A me pare che quanto tempo fa disse s. Giovanni Paolo II, che «accanto a un uomo che soffre ci vuole un uomo» sia la strada da percorrere. Innanzitutto con familiari ed amici, perché non ci sia la paralisi di un rimorso per quello che non si è saputo o potuto fare. Sarà pur vero che avremmo potuto accorgerci della tragedia imminente, ma di fronte al mistero della disperazione o della depressione, a volte segretamente tenuta nascosta, non sempre si può aiutare. E poi non serve il piangere sul passato.

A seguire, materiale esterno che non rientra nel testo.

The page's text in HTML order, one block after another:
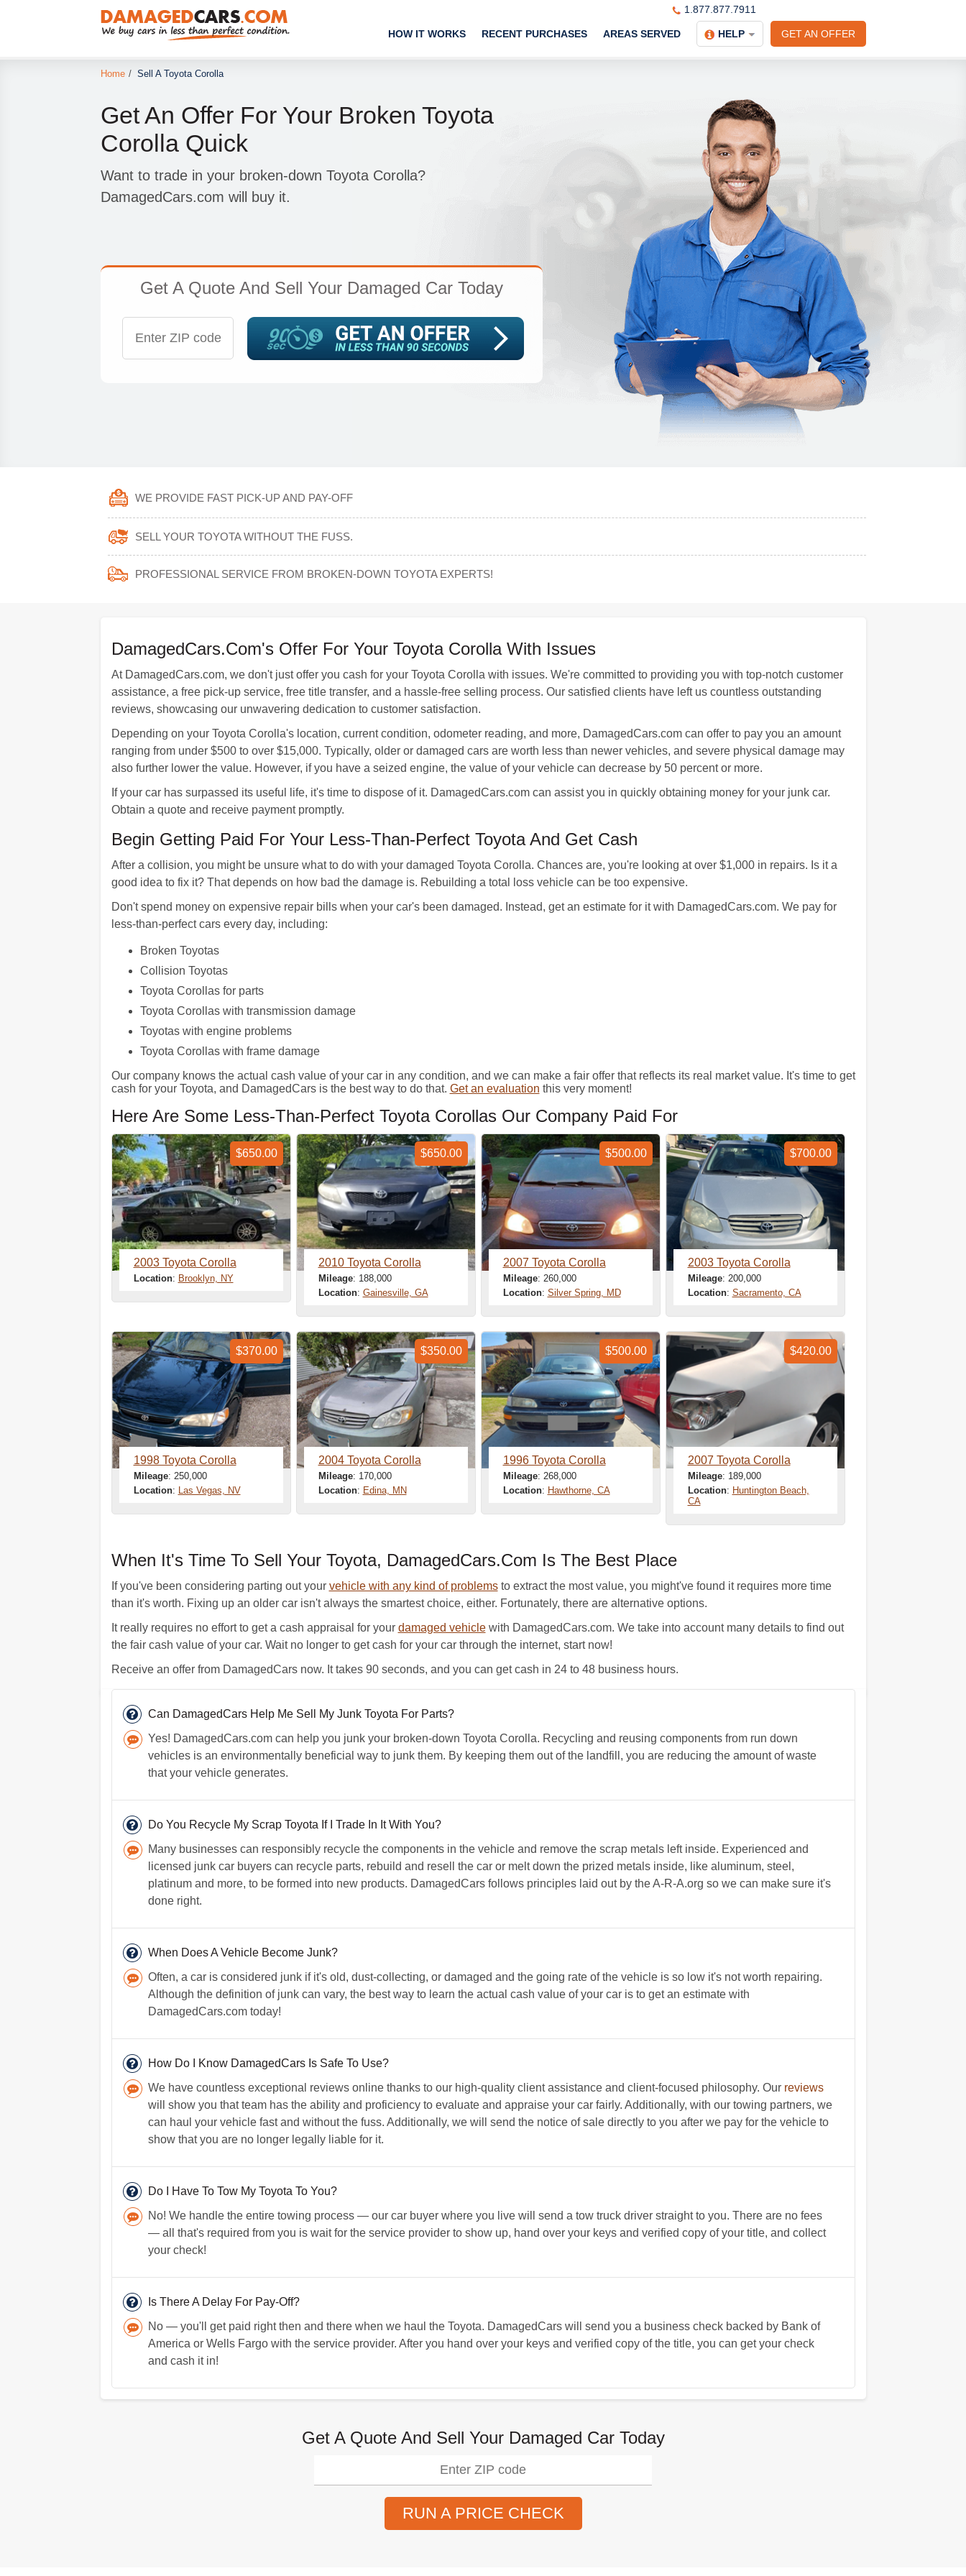
1.877.877.7911
GET AN OFFER
HOW IT WORKS RECENT PURCHASES AREAS SERVED HELP
Home / Sell A Toyota Corolla
Get An Offer For Your Broken Toyota
Corolla Quick
Want to trade in your broken-down Toyota Corolla?
DamagedCars.com will buy it.
Get A Quote And Sell Your Damaged Car Today
WE PROVIDE FAST PICK-UP AND PAY-OFF
SELL YOUR TOYOTA WITHOUT THE FUSS.
PROFESSIONAL SERVICE FROM BROKEN-DOWN TOYOTA EXPERTS!
DamagedCars.Com's Offer For Your Toyota Corolla With Issues
At DamagedCars.com, we don't just offer you cash for your Toyota Corolla with issues. We're committed to providing you with top-notch customer
assistance, a free pick-up service, free title transfer, and a hassle-free selling process. Our satisfied clients have left us countless outstanding
reviews, showcasing our unwavering dedication to customer satisfaction.
Depending on your Toyota Corolla's location, current condition, odometer reading, and more, DamagedCars.com can offer to pay you an amount
ranging from under $500 to over $15,000. Typically, older or damaged cars are worth less than newer vehicles, and severe physical damage may
also further lower the value. However, if you have a seized engine, the value of your vehicle can decrease by 50 percent or more.
If your car has surpassed its useful life, it's time to dispose of it. DamagedCars.com can assist you in quickly obtaining money for your junk car.
Obtain a quote and receive payment promptly.
Begin Getting Paid For Your Less-Than-Perfect Toyota And Get Cash
After a collision, you might be unsure what to do with your damaged Toyota Corolla. Chances are, you're looking at over $1,000 in repairs. Is it a
good idea to fix it? That depends on how bad the damage is. Rebuilding a total loss vehicle can be too expensive.
Don't spend money on expensive repair bills when your car's been damaged. Instead, get an estimate for it with DamagedCars.com. We pay for
less-than-perfect cars every day, including:
Broken Toyotas
Collision Toyotas
Toyota Corollas for parts
Toyota Corollas with transmission damage
Toyotas with engine problems
Toyota Corollas with frame damage
Our company knows the actual cash value of your car in any condition, and we can make a fair offer that reflects its real market value. It's time to get
cash for your Toyota, and DamagedCars is the best way to do that. Get an evaluation this very moment!
Here Are Some Less-Than-Perfect Toyota Corollas Our Company Paid For
2003 Toyota Corolla
Location: Brooklyn, NY
$650.00
2010 Toyota Corolla
Mileage: 188,000
Location: Gainesville, GA
$650.00
2007 Toyota Corolla
Mileage: 260,000
Location: Silver Spring, MD
$500.00
2003 Toyota Corolla
Mileage: 200,000
Location: Sacramento, CA
$700.00
1998 Toyota Corolla
Mileage: 250,000
Location: Las Vegas, NV
$370.00
2004 Toyota Corolla
Mileage: 170,000
Location: Edina, MN
$350.00
1996 Toyota Corolla
Mileage: 268,000
Location: Hawthorne, CA
$500.00
2007 Toyota Corolla
Mileage: 189,000
Location: Huntington Beach,
CA
$420.00
When It's Time To Sell Your Toyota, DamagedCars.Com Is The Best Place
If you've been considering parting out your vehicle with any kind of problemsto extract the most value, you might've found it requires more time
than it's worth. Fixing up an older car isn't always the smartest choice, either. Fortunately, there are alternative options.
It really requires no effort to get a cash appraisal for your damaged vehiclewith DamagedCars.com. We take into account many details to find out
the fair cash value of your car. Wait no longer to get cash for your car through the internet, start now!
Receive an offer from DamagedCars now. It takes 90 seconds, and you can get cash in 24 to 48 business hours.
Can DamagedCars Help Me Sell My Junk Toyota For Parts?
Yes! DamagedCars.com can help you junk your broken-down Toyota Corolla. Recycling and reusing components from run down
vehicles is an environmentally beneficial way to junk them. By keeping them out of the landfill, you are reducing the amount of waste
that your vehicle generates.
Do You Recycle My Scrap Toyota If I Trade In It With You?
Many businesses can responsibly recycle the components in the vehicle and remove the scrap metals left inside. Experienced and
licensed junk car buyers can recycle parts, rebuild and resell the car or melt down the prized metals inside, like aluminum, steel,
platinum and more, to be formed into new products. DamagedCars follows principles laid out by the A-R-A.org so we can make sure it's
done right.
When Does A Vehicle Become Junk?
Often, a car is considered junk if it's old, dust-collecting, or damaged and the going rate of the vehicle is so low it's not worth repairing.
Although the definition of junk can vary, the best way to learn the actual cash value of your car is to get an estimate with
DamagedCars.com today!
How Do I Know DamagedCars Is Safe To Use?
We have countless exceptional reviews online thanks to our high-quality client assistance and client-focused philosophy. Our reviews
will show you that team has the ability and proficiency to evaluate and appraise your car fairly. Additionally, with our towing partners, we
can haul your vehicle fast and without the fuss. Additionally, we will send the notice of sale directly to you after we pay for the vehicle to
show that you are no longer legally liable for it.
Do I Have To Tow My Toyota To You?
No! We handle the entire towing process — our car buyer where you live will send a tow truck driver straight to you. There are no fees
— all that's required from you is wait for the service provider to show up, hand over your keys and verified copy of your title, and collect
your check!
Is There A Delay For Pay-Off?
No — you'll get paid right then and there when we haul the Toyota. DamagedCars will send you a business check backed by Bank of
America or Wells Fargo with the service provider. After you hand over your keys and verified copy of the title, you can get your check
and cash it in!
Get A Quote And Sell Your Damaged Car Today
RUN A PRICE CHECK

Credo che quello che conta sia il porre mano a quel cammino di speranza che la fede cristiana è venuta a portare nel mondo e che in questo tempo terribile sembra essere lasciato da parte. Quella fede che sa dare le ragioni del vivere, il sostegno alla speranza, la sconfitta del senso di inutilità della vita che sembra aleggiare in questa mentalità che ci circonda.
Ci possono aiutare queste parole di E. Borgna, sulla fragilità umana che non è solo un limite che cancella la vita: «Le parole di san Paolo nella Seconda lettera ai Corinzi (12, 10) ci dicono mirabilmente qualcosa di ancora più essenziale, e di ancora più profondo, sulla ragione d’essere della fragilità umana che redenta da ogni fatica di vivere, si fa grazia.
Le sue parole:
Ed Egli mi disse: Ti basta la mia grazia, poi ché la potenza ha compimento nella debolezza. Tanto più volentieri dunque mi vanterò nelle mie debolezze, affinché la potenza de Cristo si accampi su di me. Per questo mi compiaccio delle MIE debolezze, delle prepotenze, delle costrizioni, delle persecuzioni e delle angustie per Cristo, poiché quando sono debole, allora sono potente”.

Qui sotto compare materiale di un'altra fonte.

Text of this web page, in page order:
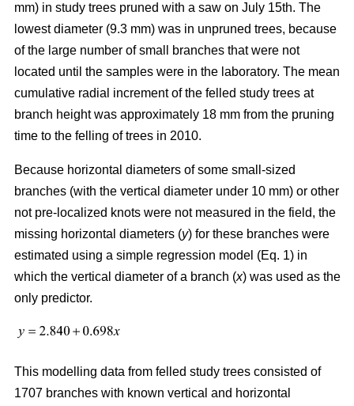
mm) in study trees pruned with a saw on July 15th. The
lowest diameter (9.3 mm) was in unpruned trees, because
of the large number of small branches that were not
located until the samples were in the laboratory. The mean
cumulative radial increment of the felled study trees at
branch height was approximately 18 mm from the pruning
time to the felling of trees in 2010.
Because horizontal diameters of some small-sized
branches (with the vertical diameter under 10 mm) or other
not pre-localized knots were not measured in the field, the
missing horizontal diameters (y) for these branches were
estimated using a simple regression model (Eq. 1) in
which the vertical diameter of a branch (x) was used as the
only predictor.
This modelling data from felled study trees consisted of
1707 branches with known vertical and horizontal
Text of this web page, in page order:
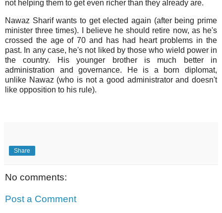
not helping them to get even richer than they already are.
Nawaz Sharif wants to get elected again (after being prime
minister three times). I believe he should retire now, as he's
crossed the age of 70 and has had heart problems in the
past. In any case, he's not liked by those who wield power in
the country. His younger brother is much better in
administration and governance. He is a born diplomat,
unlike Nawaz (who is not a good administrator and doesn't
like opposition to his rule).
Share
No comments:
Post a Comment
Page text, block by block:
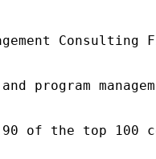
program
90 of the
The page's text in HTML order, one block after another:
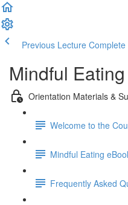
Previous Lecture
Mindful Eating
Orientation Materials &
Welcome to the
Mindful Eating
Frequently Asked
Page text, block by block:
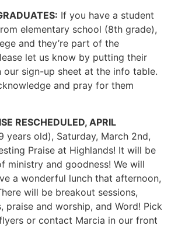
If you have a student
elementary school (8th grade),
and they’re part of the
let us know by putting their
our sign-up sheet at the info table.
and pray for them
RESCHEDULED, APRIL
years old), Saturday, March 2nd,
Praise at Highlands! It will be
ministry and goodness! We will
a wonderful lunch that afternoon,
will be breakout sessions,
praise and worship, and Word! Pick
or contact Marcia in our front
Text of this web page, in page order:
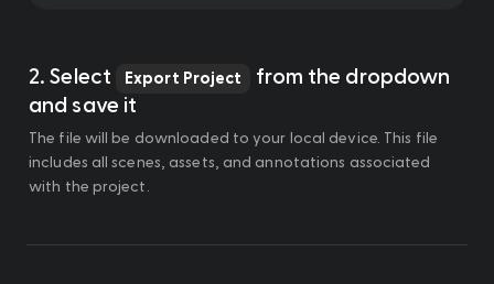
2. Select Export Project
from the dropdown
and save it
The file will be downloaded to your local device. This file
includes all scenes, assets, and annotations associated
with the project.
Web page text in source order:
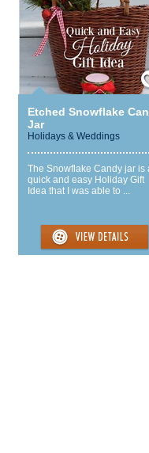
Etched Snowflake
Jar
Holidays & Weddings
The Snowflake Candy jar is
quick and easy Holiday Gift
Idea that I was able to ...
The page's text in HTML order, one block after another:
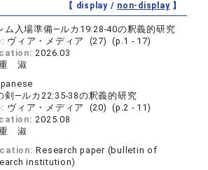
【 display / non-display】
ム入場準備―ルカ19:28-40の釈義的研究
ヴィア・メディア (27) (p.1 - 17)
2026.03
淑
剣―ルカ22:35-38の釈義的研究
ヴィア・メディア (20) (p.2 - 11)
2025.08
淑
Research paper (bulletin of
institution)
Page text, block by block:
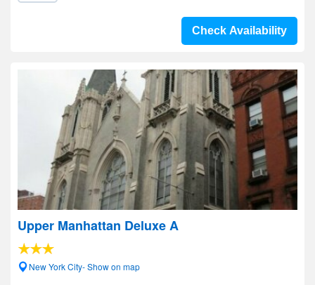
Check Availability
Upper Manhattan Deluxe A
New York City- Show on map
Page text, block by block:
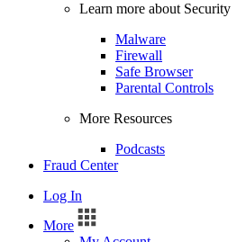
Learn more about Security
Malware
Firewall
Safe Browser
Parental Controls
More Resources
Podcasts
Fraud Center
Log In
More
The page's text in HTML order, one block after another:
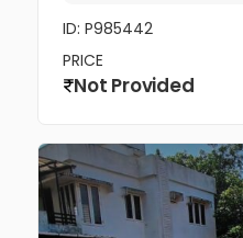
ID: P985442
PRICE
Not Provided
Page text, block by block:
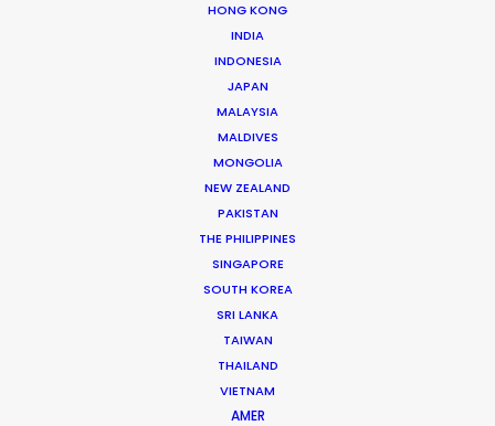
HONG KONG
INDIA
INDONESIA
JAPAN
MALAYSIA
MALDIVES
MONGOLIA
NEW ZEALAND
PAKISTAN
THE PHILIPPINES
SINGAPORE
SOUTH KOREA
SRI LANKA
TAIWAN
THAILAND
VIETNAM
AMER
(R, RATL, NRATL, NRBTL)
Bosnia and Herzegovina
(RATL, NRATL, NRBTL)
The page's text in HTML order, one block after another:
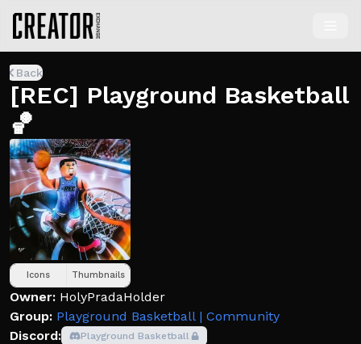
Back
[REC] Playground Basketball
🏀
Icons Thumbnails
Owner: HolyPradaHolder
Group: Playground Basketball | Community
Discord:
Playground Basketball
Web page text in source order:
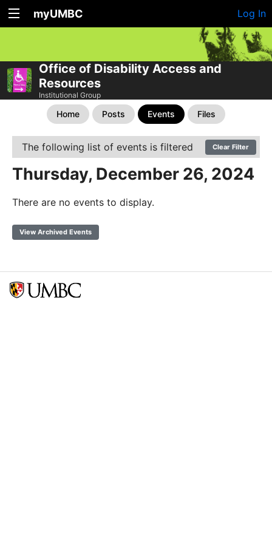
myUMBC Log In
Office of Disability Access and
Resources
Institutional Group
Home Posts Events Files
The following list of events is filtered Clear Filter
Thursday, December 26, 2024
There are no events to display.
View Archived Events

Sono parole bellissime che sono la premessa trascendente e metafisica, umana e cristiana, alla fragilità, e alle sue diverse articolazioni tematiche. Certo, c’è la fragilità di chi si ammala, e talora la fragilità di chi cura, e che giunge così ad una più profonda comprensione del senso del dolore e della sofferenza, e c’è la fragilità che è il nostro destino. Ma quella che agli occhi del mondo, appare come fragilità, come insicurezza o come ricerca di un infinito irraggiungibile è il riverbero della luce ardente della speranza, di una speranza che rinasce dall’angoscia e dalla disperazione, negli orizzonti inconoscibili del mistero che hanno fatto dire a Teresa d’Avila che coloro che Dio molto ama, li conduce per sentieri di angoscia: parole non lontane da quelle di san Paolo…».
Chissà se un rifiorire semplice e forte della vita cristiana e della fede saprà essere la via per quel trionfo della vita sulla morte che vorremmo vedere in ogni istante della nostra esistenza e nelle dinamiche della nostra società.